Top of SUPPLIED DATA

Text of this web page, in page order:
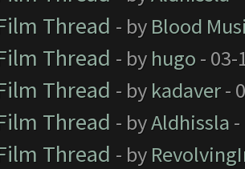
Thread - by Blood
Thread - by hugo - 03-
Thread - by kadaver-
Thread - byAldhissla
Thread - by
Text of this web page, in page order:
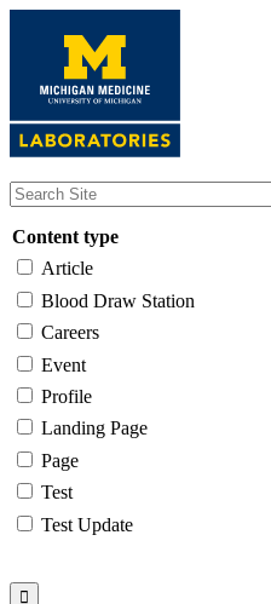
content
Content type
Article
Blood Draw Station
Careers
Event
Profile
Landing Page
Page
Test
Test Update
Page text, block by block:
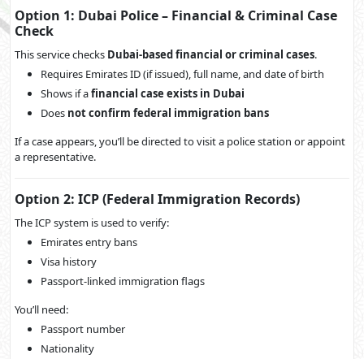
Option 1: Dubai Police – Financial & Criminal Case
Check
This service checks Dubai-based financial or criminal cases.
Requires Emirates ID (if issued), full name, and date of birth
Shows if afinancial case exists in Dubai
Does not confirm federal immigration bans
If a case appears, you’ll be directed to visit a police station or appoint
a representative.
Option 2: ICP (Federal Immigration Records)
The ICP system is used to verify:
Emirates entry bans
Visa history
Passport-linked immigration flags
You’ll need:
Passport number
Nationality
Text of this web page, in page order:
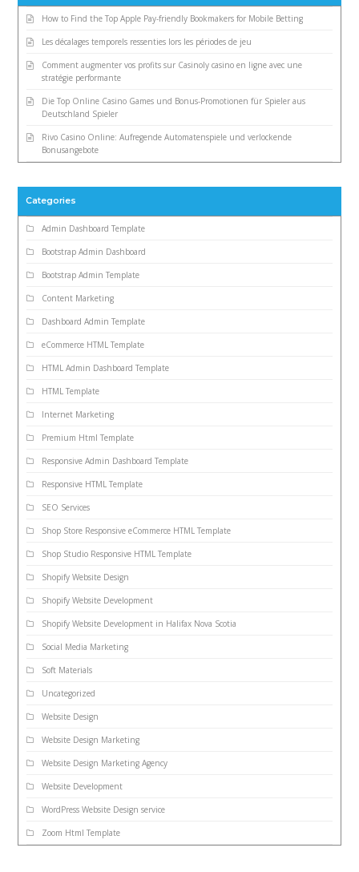
How to Find the Top Apple Pay-friendly Bookmakers for Mobile Betting
Les décalages temporels ressenties lors les périodes de jeu
Comment augmenter vos profits sur Casinoly casino en ligne avec une
stratégie performante
Die Top Online Casino Games und Bonus-Promotionen für Spieler aus
Deutschland Spieler
Rivo Casino Online: Aufregende Automatenspiele und verlockende
Bonusangebote
Categories
Admin Dashboard Template
Bootstrap Admin Dashboard
Bootstrap Admin Template
Content Marketing
Dashboard Admin Template
eCommerce HTML Template
HTML Admin Dashboard Template
HTML Template
Internet Marketing
Premium Html Template
Responsive Admin Dashboard Template
Responsive HTML Template
SEO Services
Shop Store Responsive eCommerce HTML Template
Shop Studio Responsive HTML Template
Shopify Website Design
Shopify Website Development
Shopify Website Development in Halifax Nova Scotia
Social Media Marketing
Soft Materials
Uncategorized
Website Design
Website Design Marketing
Website Design Marketing Agency
Website Development
WordPress Website Design service
Zoom Html Template
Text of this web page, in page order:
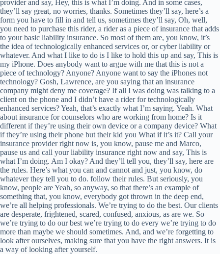
provider and say, Hey, this is what I’m doing. And in some cases,
they’ll say great, no worries, thanks. Sometimes they’ll say, here’s a
form you have to fill in and tell us, sometimes they’ll say, Oh, well,
you need to purchase this rider, a rider as a piece of insurance that adds
to your basic liability insurance. So most of them are, you know, it’s
the idea of technologically enhanced services or, or cyber liability or
whatever. And what I like to do is I like to hold this up and say, This is
my iPhone. Does anybody want to argue with me that this is not a
piece of technology? Anyone? Anyone want to say the iPhones not
technology? Gosh, Lawrence, are you saying that an insurance
company might deny me coverage? If all I was doing was talking to a
client on the phone and I didn’t have a rider for technologically
enhanced services? Yeah, that’s exactly what I’m saying. Yeah. What
about insurance for counselors who are working from home? Is it
different if they’re using their own device or a company device? What
if they’re using their phone but their kid you What if it’s it? Call your
insurance provider right now is, you know, pause me and Marco,
pause us and call your liability insurance right now and say, This is
what I’m doing. Am I okay? And they’ll tell you, they’ll say, here are
the rules. Here’s what you can and cannot and just, you know, do
whatever they tell you to do. follow their rules. But seriously, you
know, people are Yeah, so anyway, so that there’s an example of
something that, you know, everybody got thrown in the deep end,
we’re all helping professionals. We’re trying to do the best. Our clients
are desperate, frightened, scared, confused, anxious, as are we. So
we’re trying to do our best we’re trying to do every we’re trying to do
more than maybe we should sometimes. And, and we’re forgetting to
look after ourselves, making sure that you have the right answers. It is
a way of looking after yourself.
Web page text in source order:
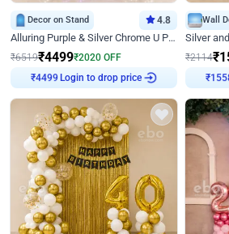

Bottom of SUPPLIED DATA

PROBLEM STATEMENT
Using the records above, print exactly the lines between the ones containing "Dashboard Admin Template" and "to your basic", inclusive, and nothing else; no pictures.

COMPLETED EXERCISE
Dashboard Admin Template
eCommerce HTML Template
HTML Admin Dashboard Template
HTML Template
Internet Marketing
Premium Html Template
Responsive Admin Dashboard Template
Responsive HTML Template
SEO Services
Shop Store Responsive eCommerce HTML Template
Shop Studio Responsive HTML Template
Shopify Website Design
Shopify Website Development
Shopify Website Development in Halifax Nova Scotia
Social Media Marketing
Soft Materials
Uncategorized
Website Design
Website Design Marketing
Website Design Marketing Agency
Website Development
WordPress Website Design service
Zoom Html Template
Text of this web page, in page order:
provider and say, Hey, this is what I’m doing. And in some cases,
they’ll say great, no worries, thanks. Sometimes they’ll say, here’s a
form you have to fill in and tell us, sometimes they’ll say, Oh, well,
you need to purchase this rider, a rider as a piece of insurance that adds
to your basic liability insurance. So most of them are, you know, it’s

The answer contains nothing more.